TASK MATERIAL |

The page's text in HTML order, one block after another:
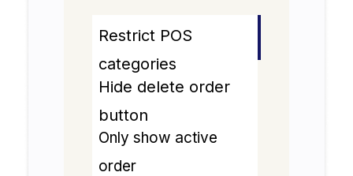
Restrict POS
categories
Hide delete order
button
Only show active
order
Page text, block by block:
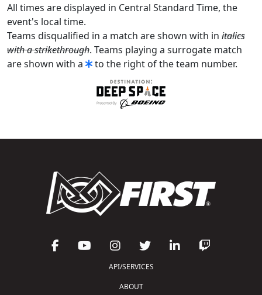
All times are displayed in Central Standard Time, the
event's local time.
Teams disqualified in a match are shown with in italics
with a strikethrough. Teams playing a surrogate match
are shown with a
to the right of the team number.
API/SERVICES
ABOUT
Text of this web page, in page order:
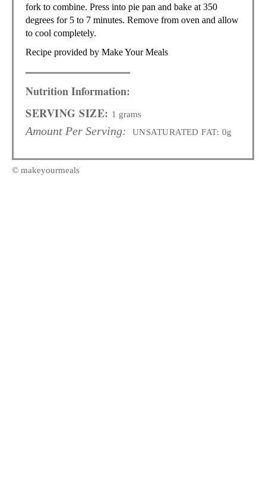
fork to combine. Press into pie pan and bake at 350
degrees for 5 to 7 minutes. Remove from oven and allow
to cool completely.
Recipe provided by Make Your Meals
Nutrition Information:
SERVING SIZE: 1 grams
Amount Per Serving: UNSATURATED FAT: 0g
© makeyourmeals

REQUIRED ACTION | Omit the pictures. Transcribe word for word the lines from the one containing "Page text, block" through the end of the listing, inclusive.

RESULT |
Page text, block by block:
All times are displayed in Central Standard Time, the
event's local time.
Teams disqualified in a match are shown with in italics
with a strikethrough. Teams playing a surrogate match
are shown with a
to the right of the team number.
API/SERVICES
ABOUT
Text of this web page, in page order:
fork to combine. Press into pie pan and bake at 350
degrees for 5 to 7 minutes. Remove from oven and allow
to cool completely.
Recipe provided by Make Your Meals
Nutrition Information:
SERVING SIZE: 1 grams
Amount Per Serving: UNSATURATED FAT: 0g
© makeyourmeals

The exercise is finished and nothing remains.